Ashley Salazar
Ashley Salazar

UTMB School of Nursing is known for its many distinctions as "first" – and now, doctoral student Ashley Salazar continues the legacy with a first of her own. She is the first student not only from the Doctor of Nursing Practice (DNP) program, but from the SON as a whole, selected to participate in UTMB's Institute for Translational Sciences (ITS) TL1 Training Program.

The ITS is UTMB's CTSA hub, which brings multidisciplinary teams together to advance translational research through team-based science.

The TL1 program engages trainees and scholars in a curriculum specifically designed to develop key interprofessional, multidisciplinary team-based translational science competencies. Only three postdoctoral and three predoctoral students are selected annually to participate in the one-year program, funded by the Clinical Translational Science Award (CTSA).

When I decided to go back to obtain my DNP, I saw such an opportunity to bridge clinical practice and research, and gain more research knowledge, Salazar said. I learned there is not a model in place for DNP and PhD nurses to collaborate and work together, although it is a big goal. I wanted to figure out how I can bridge this gap.

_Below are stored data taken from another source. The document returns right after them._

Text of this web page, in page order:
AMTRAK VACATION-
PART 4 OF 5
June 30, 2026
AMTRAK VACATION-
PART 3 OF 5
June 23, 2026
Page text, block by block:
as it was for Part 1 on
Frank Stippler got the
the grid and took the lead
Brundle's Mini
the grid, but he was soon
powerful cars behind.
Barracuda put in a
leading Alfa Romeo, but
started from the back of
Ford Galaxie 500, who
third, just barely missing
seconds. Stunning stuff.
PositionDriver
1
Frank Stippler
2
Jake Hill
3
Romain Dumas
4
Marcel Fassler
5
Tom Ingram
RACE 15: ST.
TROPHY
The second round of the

As an employee in UTMB's Department of Obstetrics and Gynecology, Salazar has worked in many different roles – as a nurse coordinator, a nurse practitioner providing patient care, and doing investigator work with mentors like Dr. George Saade, Chief of Maternal Fetal Medicine, in the Division of Perinatal Research. She has seen effective collaboration between clinicians and researchers in medicine, and her experience sparked an interest in exploring this dynamic in nursing.

Supported by DNP Program Director Dr. Linda Rounds, Salazar met with others at UTMB, including Chief Research Officer and ITS Director Dr. Randy Urban, to learn about opportunities to connect clinical practice and research in nursing.

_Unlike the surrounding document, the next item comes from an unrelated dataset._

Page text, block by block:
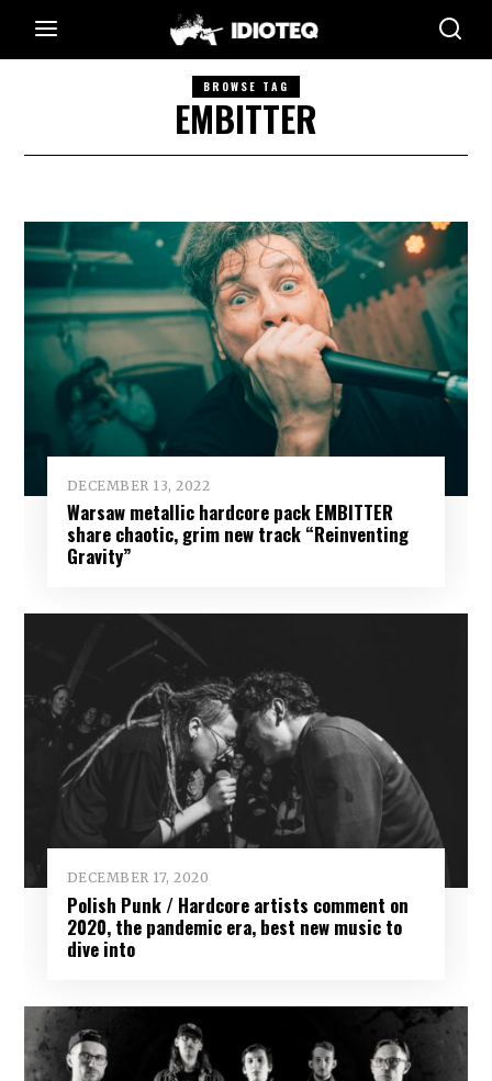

Although nursing is not currently well represented in the ITS, Dr. Urban expressed that expanding interprofessional participation would be beneficial. Identifying the TL1 Training Program as a potential entry point to explore this work, Salazar met with TL1 Program Director Dr. Mark Hellmich to discuss the opportunity.

Selected for the one-year program, Salazar will begin her work in January. Her plan is to work on models for DNP and PhD collaboration using some of the existing paradigms the CTSA has already begun to develop for interprofessional collaboration.

The whole idea behind the CTSA is that the work is done through multidisciplinary teams to produce and translate ideas faster, Salazar said. From the clinician side, it's an opportunity to learn more about working with a team for the purpose of bridging nursing science, establishing and utilizing some of the models the CTSA is already working with.

Please join us in congratulating Ashley Salazar on this tremendous opportunity! We are proud of her commitment to advancing nursing science and excited for what she will accomplish as a TL1 trainee.